The Syrians are enforcing order on the Lebanese scene, pistol in hand, though they never actually bothered with dialogue. When there was doubt as to whether Prime Minister Rafik Hariri would endorse an extension of President Emile Lahoud's mandate, he was, to quote Walid Jumblatt recently at St. Joseph's University, "made an offer he couldn't refuse, like in that scene from 'The Godfather.'" On his own account, Marwan Hamade learned a similar lesson (minus the offer) soon afterward, when persons yet unidentified tried to murder him.
The latest chapter in this dismal descent into B-movie politics was the round of statements by officials accusing the opposition of assured, yet strangely unproven and unprosecuted, subversion. The bitter exchanges prompted Jumblatt to go further than he ever had when he accused "the debris of the Baath of having, in the name of Arabism, killed Kamal Jumblatt."
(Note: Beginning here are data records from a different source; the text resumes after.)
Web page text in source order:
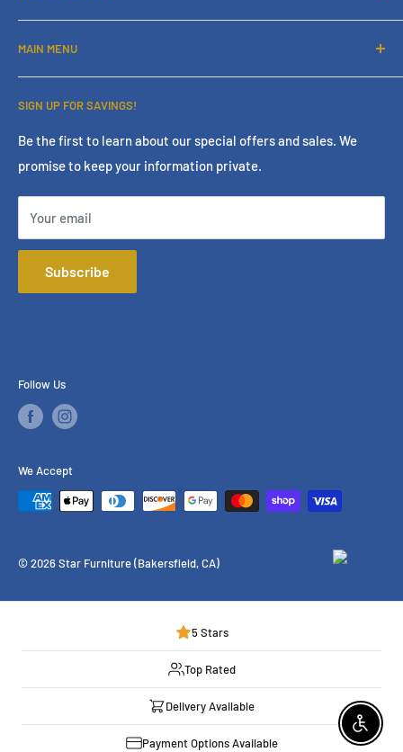
About Us
Contact Us
Financing
Services
Store Policies
Terms & Conditions
Online Policies
FAQ
Mattress Buying Guide
Star Furniture Located at Bakersfield, CA
MAIN MENU
Home
Living Room
Bedroom
Dining Room
Mattress
Home Office
Entertainment
Accessories
Our Services
Brands We Carry
SIGN UP FOR SAVINGS!
Be the first to learn about our special offers and sales. We
promise to keep your information private.
Your email
Subscribe
Follow Us
We Accept
© 2026 Star Furniture (Bakersfield, CA)
5 Stars
Top Rated
Delivery Available
Payment Options Available
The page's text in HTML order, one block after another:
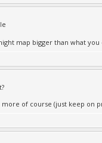
map bigger than what
of course (just keep on

Even Michel Aoun, so infuriatingly wary of his brethren in opposition, understood that he had been played for a fool with the bait of a Lebanese homecoming - transformed by Justice Minister Adnan Addoum into an assurance of arrest after the opposition demanded a full Syrian withdrawal last week. That leaves Aoun with few options but to join the Bristol grouping, or else guarantee fragmentation of the front uniting Syria's critics.
In Damascus, the UN's special envoy, Terje Roed-Larsen, was apparently made to understand (during a meeting with Syrian Foreign Minister Farouq al-Sharaa) that insistence on implementation of Resolution 1559 was having a "negative impact" on Lebanon. If true, that was an underhanded threat to turn Lebanese stability into a hostage to Syrian interests. Roed-Larsen surely got the message; he reportedly emerged from the meeting with Sharaa looking unhappy, and was initially denied an audience with President Bashar Assad, the man he tried so hard to promote as a peacemaker weeks ago on an earlier Syrian visit.
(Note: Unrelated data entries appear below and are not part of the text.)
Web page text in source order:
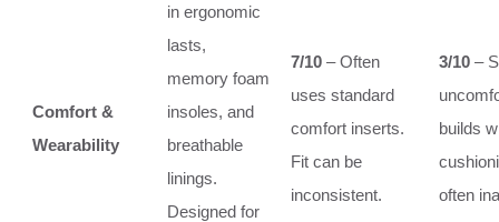
Comfort &
Wearability
in ergonomic
lasts,
memory foam
insoles, and
breathable
linings.
Designed for
7/10 – Often
uses standard
comfort inserts.
Fit can be
inconsistent.
3/10 –
builds
often
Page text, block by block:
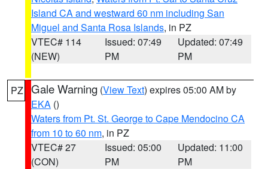
Island CA and westward 60 nm including San
Miguel and Santa Rosa Islands, in PZ
VTEC# 114
(NEW)
Issued: 07:49
PM
Updated: 07:49
PM
PZ Gale Warning (View Text) expires 05:00 AM by
EKA ()
Waters from Pt. St. George to Cape Mendocino CA
from 10 to 60 nm, in PZ
VTEC# 27
(CON)
Issued: 05:00
PM
Updated: 11:00
PM
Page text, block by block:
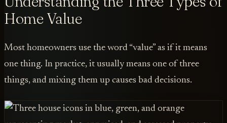
Home Value
Most homeowners use the word “value” as if it means
one thing. In practice, it usually means one of three
things, and mixing them up causes bad decisions.
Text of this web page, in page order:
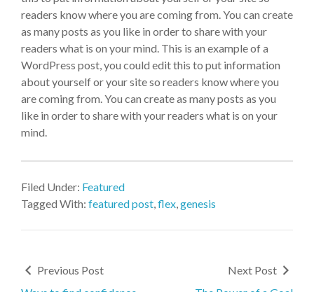
readers know where you are coming from. You can create
as many posts as you like in order to share with your
readers what is on your mind. This is an example of a
WordPress post, you could edit this to put information
about yourself or your site so readers know where you
are coming from. You can create as many posts as you
like in order to share with your readers what is on your
mind.
Filed Under: Featured
Tagged With: featured post,flex,genesis
Previous Post
Next Post
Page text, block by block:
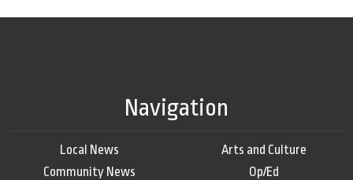
Navigation
Local News
Community News
Arts and Culture
Op/Ed
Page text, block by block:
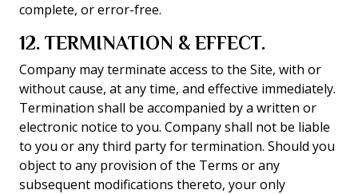
complete, or error-free.
12. TERMINATION & EFFECT.
Company may terminate access to the Site, with or
without cause, at any time, and effective immediately.
Termination shall be accompanied by a written or
electronic notice to you. Company shall not be liable
to you or any third party for termination. Should you
object to any provision of the Terms or any
subsequent modifications thereto, your only

It was but a small victory for Assad, as Roed-Larsen's backhand, if Syria persists in playing hardball, is likely to be a negative report on implementation of Resolution 1559 in April. Syria earned celebrity status last week as one of the very few states U.S. President George W. Bush listed in his latest gallery of rogues. In Paris on Tuesday, Secretary of State Condoleezza Rice and French President Jacques Chirac demanded that Syria implement Resolution 1559 and allow transparent Lebanese elections. So, if the Syrians believe that heightening domestic friction among its Lebanese allies and opponents is the best way of confronting this growing international impatience with, if not hostility toward, Damascus, then Assad is being as shortsighted as a former ophthalmologist dares.
The Syrians are behaving like the scorpion hitching a ride on the back of a turtle to cross the creek. Midway into the ride, the turtle, none too sure about carrying the scorpion in the first place, feels a sting and knows he's been poisoned. "Why on earth did you do that," the turtle asks, "we're both about to drown because of your stupidity." The scorpion answers, "I know, but I just couldn't help it!"
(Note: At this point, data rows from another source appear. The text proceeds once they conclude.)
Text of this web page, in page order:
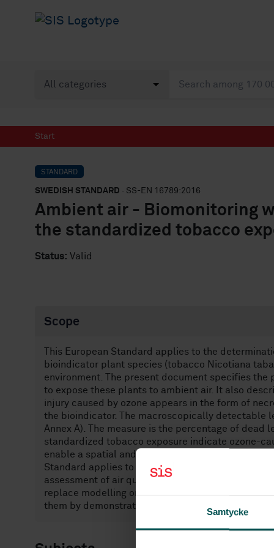
Samtycke
Start
STANDARD
SWEDISH STANDARD · SS-EN 16789:2016
Ambient air - Biomonitoring
the standardized tobacco
Status: Valid
Scope
This European Standard applies to the
bioindicator plant species (tobacco Nicotiana
environment. The present document specifies
to expose these plants to ambient air. It also
injury caused by ozone appears in the form of
the bioindicator. The macroscopically detectable
Annex A). The measure is the percentage of
standardized tobacco exposure indicate ozone-
enable a spatial and temporal distribution of the
Standard applies to the outside atmosphere in all
assessment of air quality inside buildings. The
replace modelling or physico-chemical methods
them by demonstrating the biological effect.
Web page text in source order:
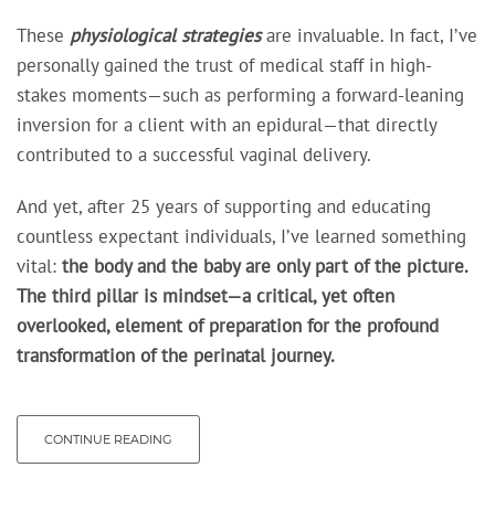
These physiological strategiesare invaluable. In fact, I’ve
personally gained the trust of medical staff in high-
stakes moments—such as performing a forward-leaning
inversion for a client with an epidural—that directly
contributed to a successful vaginal delivery.
And yet, after 25 years of supporting and educating
countless expectant individuals, I’ve learned something
vital: the body and the babyare only part of the picture.
The third pillar is mindset—a critical, yet often
overlooked, element of preparation for the profound
transformation of the perinatal journey.
CONTINUE READING

Syria can help it in Lebanon, because the alternative, namely to smash the country if it is pried from Syrian hands, is suicidal. A broken Lebanon is far more dangerous to its neighbors than an independent one. And does the Syrian regime really believe that anyone, inside Lebanon or out, will give it the time of day if its intention is to beget a Lebanese wasteland to save its own skin?